When you hear the word emergency all of sudden the ambulance alarm seems to go ON at the back of your ears. For us, emergency means just one thing- a road accident. And on second thought, a lot of us think why to keep an emergency fund, when we travel in a car. Traveling in the car has a low probability of an accident so I don’t need an emergency fund. Hospital charges will be met by mediclaim or by my rich papa so why to have an emergency fund?
Let me clarify – What is Emergency Fund?
An emergency fund is a corpus that will be used to meet expenses related to unforeseen events of life. The aim to have emergency money is to avoid financial hassles which may deviate you from your savings for your long-term goals. A typical example is that this money will not be utilized to replace your 5-year car (as the replacement of the vehicle will be covered in your financial plan) but an emergency fund can be used to make a down payment in case your car gets stolen and you need a replacement immediately.
When The Emergency Fund is to be utilized?
1) Medical emergencies if do not have cashless provision with the mediclaim provider.
2) Financial emergencies like replacement of assets in case of sudden breakdown.
3) Income emergencies like loss of job or slowdown in the profession for cyclic reasons.
4) Household emergencies like expenses required for the education trip of a child or a house repair which needs immediate attention.
5) Your friend or family requires support due to a medical emergency. (not for buying a new flat)
6) Availing offers which can save money in the future like making payments to reduce the principal amount in case of interest rates rise in flexible interest home loans.

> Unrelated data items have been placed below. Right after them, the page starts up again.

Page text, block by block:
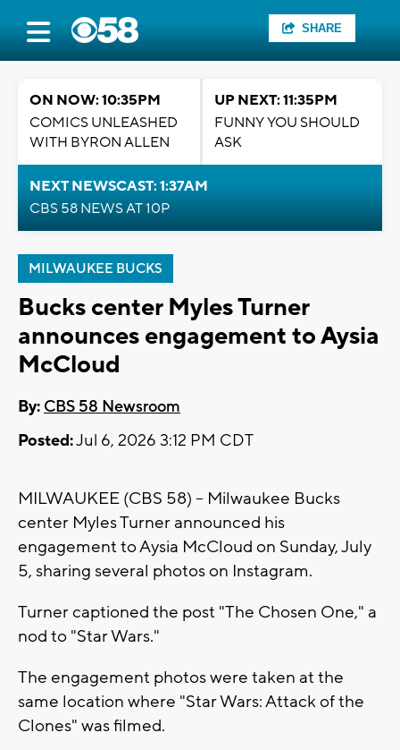
SHARE
ON NOW: 10:35PM
COMICS UNLEASHED
WITH BYRON ALLEN
UP NEXT: 11:35PM
FUNNY YOU SHOULD
ASK
NEXT NEWSCAST: 1:37AM
CBS 58 NEWS AT 10P
MILWAUKEE BUCKS
Bucks center Myles Turner
announces engagement to Aysia
McCloud
By: CBS 58 Newsroom
Posted:Jul 6, 2026 3:12 PM CDT
MILWAUKEE (CBS 58) -- Milwaukee Bucks
center Myles Turner announced his
engagement to Aysia McCloud on Sunday, July
5, sharing several photos on Instagram.
Turner captioned the post "The Chosen One," a
nod to "Star Wars."
The engagement photos were taken at the
same location where "Star Wars: Attack of the
Clones" was filmed.
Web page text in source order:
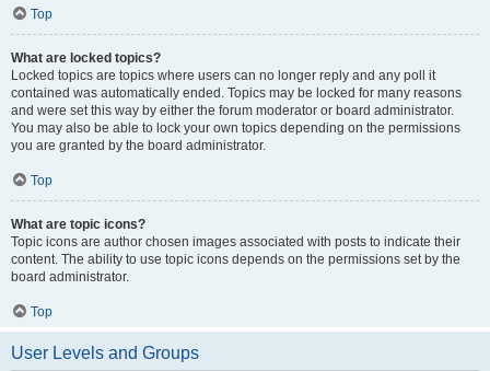
Top
What are locked topics?
Locked topics are topics where users can no longer reply and any poll it
contained was automatically ended. Topics may be locked for many reasons
and were set this way by either the forum moderator or board administrator.
You may also be able to lock your own topics depending on the permissions
you are granted by the board administrator.
Top
What are topic icons?
Topic icons are author chosen images associated with posts to indicate their
content. The ability to use topic icons depends on the permissions set by the
board administrator.
Top
User Levels and Groups
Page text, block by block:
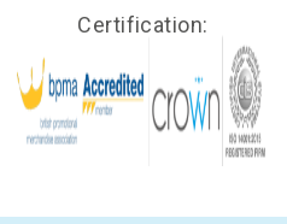
Certification:
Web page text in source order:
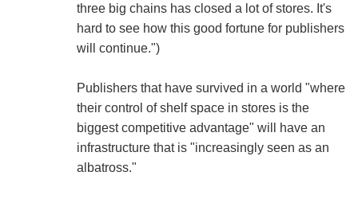
three big chains has closed a lot of stores. It's
hard to see how this good fortune for publishers
will continue.")
Publishers that have survived in a world "where
their control of shelf space in stores is the
biggest competitive advantage" will have an
infrastructure that is "increasingly seen as an
albatross."
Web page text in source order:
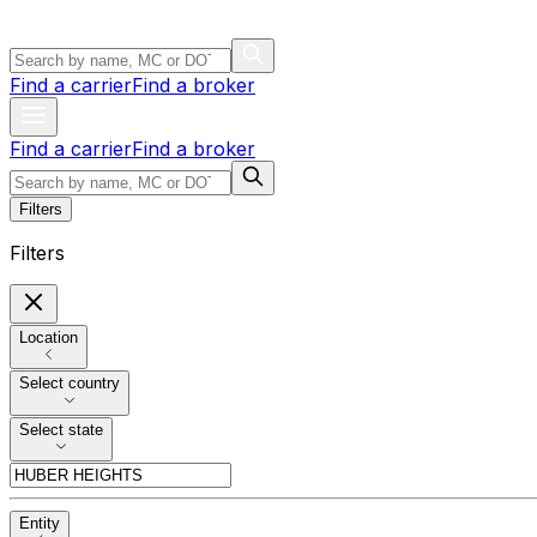
Find a carrierFind a broker
Find a carrierFind a broker
Filters
Filters
Location
Select country
Select state
Entity
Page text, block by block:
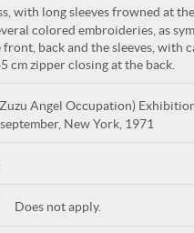
with long sleeves frowned at
colored embroideries, as
back and the sleeves, with
cm zipper closing at the back.
Angel Occupation)
New York, 1971
Does not apply.
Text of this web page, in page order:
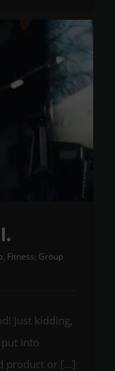
, Fitness, Group
Just kidding,
into
product or [...]
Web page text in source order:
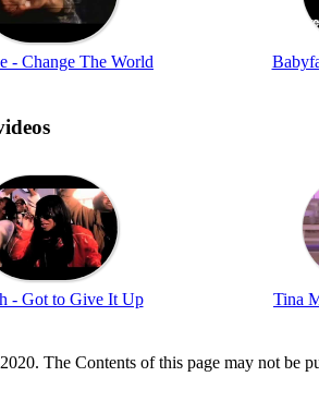
- Change The World
- Got to Give It Up Tina
The Contents of this page may not be
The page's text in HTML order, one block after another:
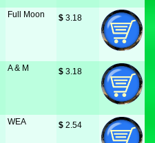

This funds can be used to help to stabilize your monthly budget and even making a few savings like saving on late payment penalties and allows you to negotiate price in certain cases as you have the money to purchase in bulk.

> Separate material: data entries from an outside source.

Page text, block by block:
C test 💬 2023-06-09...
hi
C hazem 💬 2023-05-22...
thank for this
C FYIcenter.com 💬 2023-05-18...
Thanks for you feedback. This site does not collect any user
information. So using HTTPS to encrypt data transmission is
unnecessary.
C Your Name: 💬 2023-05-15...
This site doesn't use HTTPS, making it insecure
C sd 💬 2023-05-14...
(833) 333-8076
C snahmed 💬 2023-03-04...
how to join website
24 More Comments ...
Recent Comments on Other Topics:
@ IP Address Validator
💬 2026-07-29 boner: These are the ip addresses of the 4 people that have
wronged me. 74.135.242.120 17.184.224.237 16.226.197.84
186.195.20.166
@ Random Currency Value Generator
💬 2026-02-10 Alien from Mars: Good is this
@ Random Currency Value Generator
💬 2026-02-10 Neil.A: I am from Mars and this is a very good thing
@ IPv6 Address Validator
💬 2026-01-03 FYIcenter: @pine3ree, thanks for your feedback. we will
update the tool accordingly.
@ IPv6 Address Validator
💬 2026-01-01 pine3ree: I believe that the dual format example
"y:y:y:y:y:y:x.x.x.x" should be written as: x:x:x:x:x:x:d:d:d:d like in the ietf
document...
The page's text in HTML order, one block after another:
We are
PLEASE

How Much Emergency fund is required?
This is a serious question and requires a bit of calculation. Different experts have suggested different ways ranging from 3 months expense to one year expense. The monthly expenses are very easy to calculate if you do budgeting. But this kitty of the emergency fund is a dormant investment as the rate will be low as liquidity will be preferred. So if you go much beyond what is needed you are losing some profit you ought to earn. Hence deciding on the amount has to be accurate. I recommend that in the modern world one thumb rule will not suffice for clients with different backgrounds and earnings. Hence I would advise that you should maintain the emergency fund as per the following situations:
- In case you have a volatile job or business with no other source of income at least aim to maintain 12 months monthly expenses in your emergency account.

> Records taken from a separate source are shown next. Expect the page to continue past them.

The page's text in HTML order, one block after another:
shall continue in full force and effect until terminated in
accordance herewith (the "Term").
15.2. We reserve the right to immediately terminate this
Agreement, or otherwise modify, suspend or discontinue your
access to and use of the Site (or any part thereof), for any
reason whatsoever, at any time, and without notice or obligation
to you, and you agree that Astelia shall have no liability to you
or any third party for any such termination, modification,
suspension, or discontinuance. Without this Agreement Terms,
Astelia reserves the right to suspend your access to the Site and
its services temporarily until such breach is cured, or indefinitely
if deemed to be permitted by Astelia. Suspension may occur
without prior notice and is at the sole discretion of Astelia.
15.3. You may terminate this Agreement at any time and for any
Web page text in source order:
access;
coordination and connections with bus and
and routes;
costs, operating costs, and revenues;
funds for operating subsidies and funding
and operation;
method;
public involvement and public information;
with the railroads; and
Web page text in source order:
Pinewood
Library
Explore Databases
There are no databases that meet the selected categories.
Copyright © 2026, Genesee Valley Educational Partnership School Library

- In case you have a stable job but have a mortgage or an EMI running, which is over 40% of your salary, you should aim at keeping 9-12 months of monthly expenses and at least 6 months of EMIs in your expenses.
- In case you have a fairly stable job or industry and a working spouse you should aim to keep around 6 months of monthly expenses in your emergency fund.
- In case you have a stable job and a working spouse with no or very minuscule loans, you may keep at least 3 months of monthly expenses in your emergencies expense fund.
- You must also take into factors your personal situation. If you have a large family to support or someone in the family who is disease prone you need to increase the emergency fund accordingly.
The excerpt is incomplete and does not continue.